Saturday, 29 January 2011

Euro: The “opportunity within the crisis”

euroGermany's Foreign Minister Westerwelle has stressed the need “to direct our efforts towards a strategic and forward-looking development of the euro’s future”. Long-term structural reforms are needed, he says, to avoid another debt crisis arising in the near future. What he does not see as necessary is an increase in the euro rescue package.

The crux of the matter according to Westerwelle is that “we are in this situation because too much debt was taken on in too short a time; and it now cannot be refinanced on the markets”. The Minister therefore considers it essential to tackle the causes. The pressure created by the immediate problem must be used, he feels, to push through structural changes.

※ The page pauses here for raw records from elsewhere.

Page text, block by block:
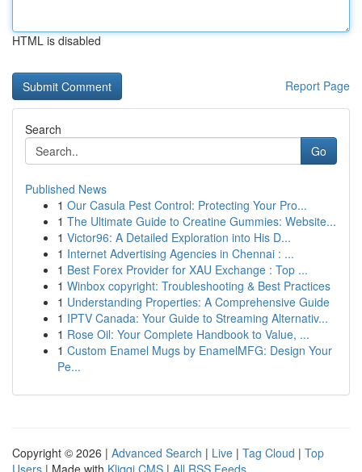
HTML is disabled
Report Page
Search
Go
Published News
1 Our Casula Pest Control: Protecting Your Pro...
1 The Ultimate Guide to Creatine Gummies: Website...
1 Victor96: A Detailed Exploration into His D...
1 Internet Advertising Agencies in Chennai : ...
1 Best Forex Provider for XAU Exchange : Top ...
1 Winbox copyright: Troubleshooting & Best Practices
1 Understanding Properties: A Comprehensive Guide
1 IPTV Canada: Your Guide to Streaming Alternativ...
1 Rose Oil: Your Complete Handbook to Value, ...
1 Custom Enamel Mugs by EnamelMFG: Design Your
Pe...
Copyright © 2026 | Advanced Search | Live | Tag Cloud | Top
Users | Made with Kliqqi CMS | All RSS Feeds
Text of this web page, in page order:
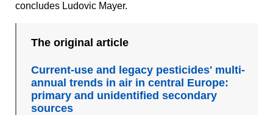
concludes Ludovic Mayer.
The original article
Current-use and legacy pesticides' multi-
annual trends in air in central Europe:
primary and unidentified secondary
sources

Foreign Minister Westerwelle is holding a meeting in Berlin today with Olli Rehn, the European Commissioner for Economic and Monetary Affairs. The Stability and Growth Pact will also determine the agenda at the General Affairs Council in Brussels on 31 January.

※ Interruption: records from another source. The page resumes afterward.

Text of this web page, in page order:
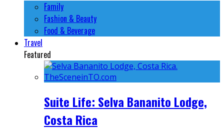
Family
Fashion & Beauty
Food & Beverage
Travel
Featured
Suite Life: Selva Bananito Lodge,
Costa Rica

As Westerwelle puts it, every country in Europe has to “adopt sound financial and budget policies”. The “policy of running up vast debts” witnessed in past years must, he says, be brought to an end. The Minister also believes that it would be helpful for other countries to enshrine a national “debt brake” like Germany’s in their constitutions.

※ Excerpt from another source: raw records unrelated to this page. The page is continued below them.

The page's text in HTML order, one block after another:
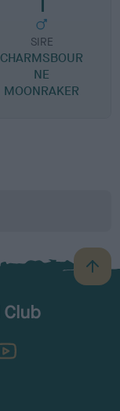
SIRE
CHARMSBOUR
NE
MOONRAKER
B
a
TheKennelClubUK on YouTube
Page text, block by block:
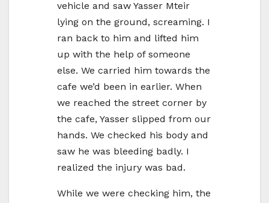
vehicle and saw Yasser Mteir
lying on the ground, screaming. I
ran back to him and lifted him
up with the help of someone
else. We carried him towards the
cafe we’d been in earlier. When
we reached the street corner by
the cafe, Yasser slipped from our
hands. We checked his body and
saw he was bleeding badly. I
realized the injury was bad.
While we were checking him, the
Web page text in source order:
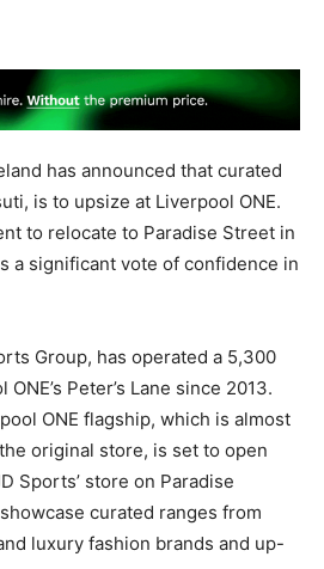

He is furthermore convinced that the EU’s competitiveness can be enhanced through greater coordination of the member states’ economic policies. As the Minister puts it, strengthening member states’ real economies will in the end affect the euro itself, since the currency “can only be as strong as the real economies of its member states”.

In contrast, increasing the euro rescue package is currently out of the question for Foreign Minister Westerwelle, who points out that only a small proportion has been made use of so far, help for Ireland having amounted to less than 10% of the available package. He sees an increase as neither necessary nor helpful, since speculation on the subject would do more to unsettle the markets than to calm them.